With this approach the model reaches a validation accuracy of around 84% (note that the model is overfitting since training accuracy is higher).

You can look into the model summary to learn more about each layer of the model.

model.summary()
Model: "sequential"
_________________________________________________________________
Layer (type)                 Output Shape              Param #   
=================================================================
text_vectorization (TextVect (None, 100)               0         
_________________________________________________________________
embedding (Embedding)        (None, 100, 16)           160000    
_________________________________________________________________
global_average_pooling1d (Gl (None, 16)                0         
_________________________________________________________________
dense (Dense)                (None, 16)                272       
_________________________________________________________________
dense_1 (Dense)              (None, 1)                 17        
=================================================================
Total params: 160,289
Trainable params: 160,289
Non-trainable params: 0
_________________________________________________________________

Visualize the model metrics in TensorBoard.

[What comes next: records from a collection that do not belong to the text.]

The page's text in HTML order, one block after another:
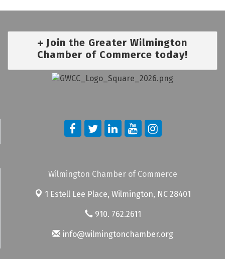
Join the Greater Wilmington
Chamber of Commerce today!
Wilmington Chamber of Commerce
1 Estell Lee Place, Wilmington, NC 28401
910. 762.2611
info@wilmingtonchamber.org
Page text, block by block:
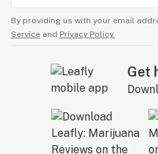
By providing us with your email
Service and Privacy Policy.
Get
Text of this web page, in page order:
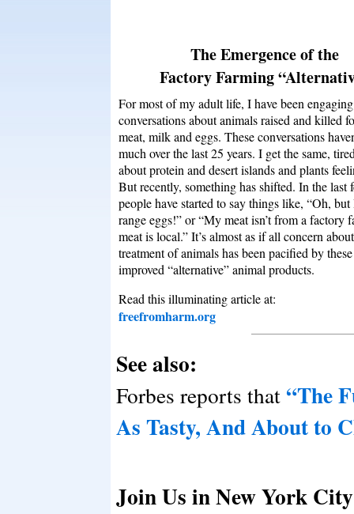
The Emergence of the
Factory Farming
For most of my adult life, I have been
conversations about animals raised and killed
meat, milk and eggs. These conversations
much over the last 25 years. I get the same,
about protein and desert islands and plants
But recently, something has shifted. In the last
people have started to say things like, “Oh,
range eggs!” or “My meat isn’t from a factory
meat is local.” It’s almost as if all concern
treatment of animals has been pacified by
improved “alternative” animal products.
Read this illuminating article at:
freefromharm.org
See also:
Forbes reports that “The
As Tasty, And About to
Join Us in New York
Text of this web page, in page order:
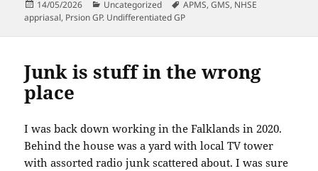
Posted
on
14/05/2026 Categories
Uncategorized Tags
APMS,GMS, NHSE
appriasal, Prsion GP. Undifferentiated GP
Junk is stuff in the wrong
place
I was back down working in the Falklands in 2020.
Behind the house was a yard with local TV tower
with assorted radio junk scattered about. I was sure
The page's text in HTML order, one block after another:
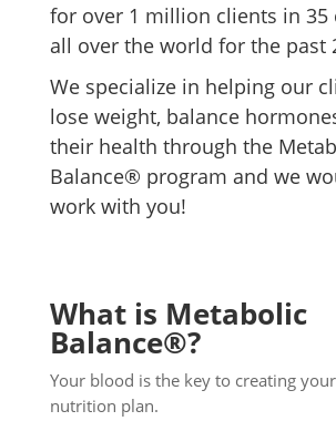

%tensorboard --logdir logs

embeddings_classifier_accuracy.png

Retrieve the trained word embeddings and save them to disk

Next, retrieve the word embeddings learned during training. The embeddings are weights of the Embedding layer in the model. The weights matrix is of shape (vocab_size, embedding_dimension).

vocab = vectorize_layer.get_vocabulary()
print(vocab[:10])
# Get weights matrix of layer named 'embedding'
weights = model.get_layer('embedding').get_weights()[0]
print(weights.shape) 
['', '[UNK]', 'the', 'and', 'a', 'of', 'to', 'is', 'in', 'it']
(10000, 16)

Write the weights to disk. To use the Embedding Projector, you will upload two files in tab separated format: a file of vectors (containing the embedding), and a file of meta data (containing the words).

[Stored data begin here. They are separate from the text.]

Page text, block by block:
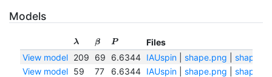
Models
λ β P
Files
View model
209 69 6.6344 IAUspin| shape.png
shape.txt
View model
59 77 6.6344 IAUspin| shape.png shape.txt
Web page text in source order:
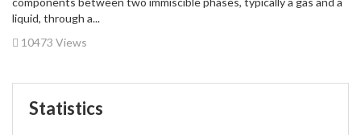
liquid, through a...
10473 Views
Statistics
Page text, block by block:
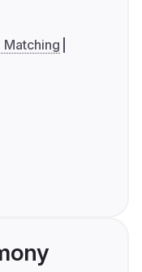
Matching
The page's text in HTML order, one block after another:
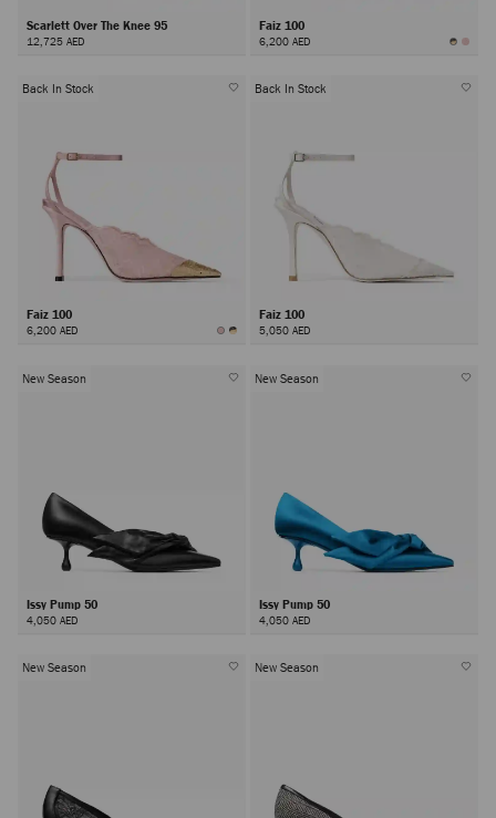
Scarlett Over The Knee 95
12,725 AED
Faiz 100
6,200 AED
Back In Stock
Faiz 100
6,200 AED
Back In Stock
Faiz 100
5,050 AED
New Season
Issy Pump 50
4,050 AED
New Season
Issy Pump 50
4,050 AED
New Season New Season
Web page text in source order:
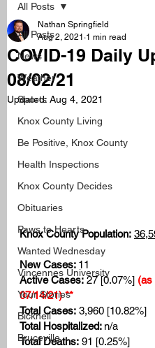
All Posts
News
Weather
Sports
Knox County Living
Be Positive, Knox County
Health Inspections
Knox County Decides
Obituaries
Paws to Hearts
Wanted Wednesday
Vincennes University
Your Stories
Bicknell
Bruceville
All Posts
COVID-19 Daily
08/02/21
Nathan Springfield
Aug 2, 2021 1 min read
Updated: Aug 4, 2021
Knox County Population:
New Cases: 11
Active Cases: 27 [0.07%] (as
07/14/21) **
Total Cases: 3,960 [10.82%]
Total Hospitalized: n/a
Total Deaths: 91 [0.25%]
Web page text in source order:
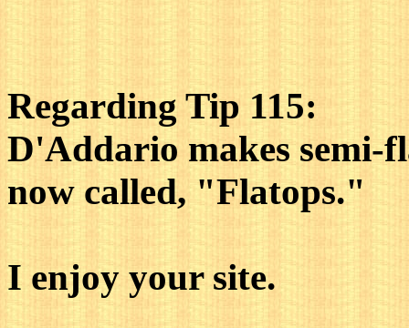
Regarding Tip 115:
D'Addario makes semi-
now called, "Flatops."
I enjoy your site.
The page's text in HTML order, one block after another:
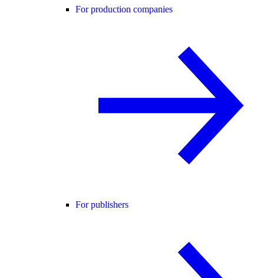
For production companies
For publishers

  out_v = io.open('vecs.tsv', 'w', encoding='utf-8')
  out_m = io.open('meta.tsv', 'w', encoding='utf-8')

  for num, word in enumerate(vocab):
    if num == 0: continue # skip padding token from vocab
    vec = weights[num]
    out_m.write(word + "\n")
    out_v.write('\t'.join([str(x) for x in vec]) + "\n")
  out_v.close()
  out_m.close()

  try:
    from google.colab import files
  except ImportError:
    pass
  else:
    files.download('vecs.tsv')
    files.download('meta.tsv')

If you are running this tutorial in Colaboratory, you can use the following snippet to download these files to your local machine (or use the file browser, View -> Table of contents -> File browser).

Visualize the embeddings

To visualize the embeddings, upload them to the embedding projector.

Open the Embedding Projector (this can also run in a local TensorBoard instance).

  • Click on "Load data".

  • Upload the two files you created above: vecs.tsv and meta.tsv.

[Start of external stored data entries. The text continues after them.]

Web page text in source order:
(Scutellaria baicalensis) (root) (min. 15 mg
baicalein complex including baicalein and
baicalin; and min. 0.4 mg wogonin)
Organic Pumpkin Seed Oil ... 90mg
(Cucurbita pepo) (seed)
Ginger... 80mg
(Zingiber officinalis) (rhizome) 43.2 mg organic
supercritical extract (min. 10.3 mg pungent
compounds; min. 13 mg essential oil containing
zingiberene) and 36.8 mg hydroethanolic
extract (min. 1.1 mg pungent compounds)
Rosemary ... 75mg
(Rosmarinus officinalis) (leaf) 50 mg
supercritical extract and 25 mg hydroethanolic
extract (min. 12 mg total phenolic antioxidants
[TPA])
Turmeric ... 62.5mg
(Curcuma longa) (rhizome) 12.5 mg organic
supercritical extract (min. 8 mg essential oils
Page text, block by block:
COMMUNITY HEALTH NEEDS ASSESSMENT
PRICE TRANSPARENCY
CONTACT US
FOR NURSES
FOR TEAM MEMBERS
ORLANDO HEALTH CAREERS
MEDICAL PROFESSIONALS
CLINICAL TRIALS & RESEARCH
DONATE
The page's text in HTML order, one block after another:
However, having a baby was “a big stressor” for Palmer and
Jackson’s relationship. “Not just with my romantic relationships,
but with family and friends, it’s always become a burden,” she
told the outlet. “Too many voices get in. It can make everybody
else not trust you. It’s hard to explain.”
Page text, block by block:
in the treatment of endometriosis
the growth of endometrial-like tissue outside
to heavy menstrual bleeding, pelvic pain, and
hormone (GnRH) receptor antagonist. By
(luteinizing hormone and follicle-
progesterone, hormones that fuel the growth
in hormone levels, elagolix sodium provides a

The embeddings you have trained will now be displayed. You can search for words to find their closest neighbors. For example, try searching for "beautiful". You may see neighbors like "wonderful".

Next Steps

This tutorial has shown you how to train and visualize word embeddings from scratch on a small dataset.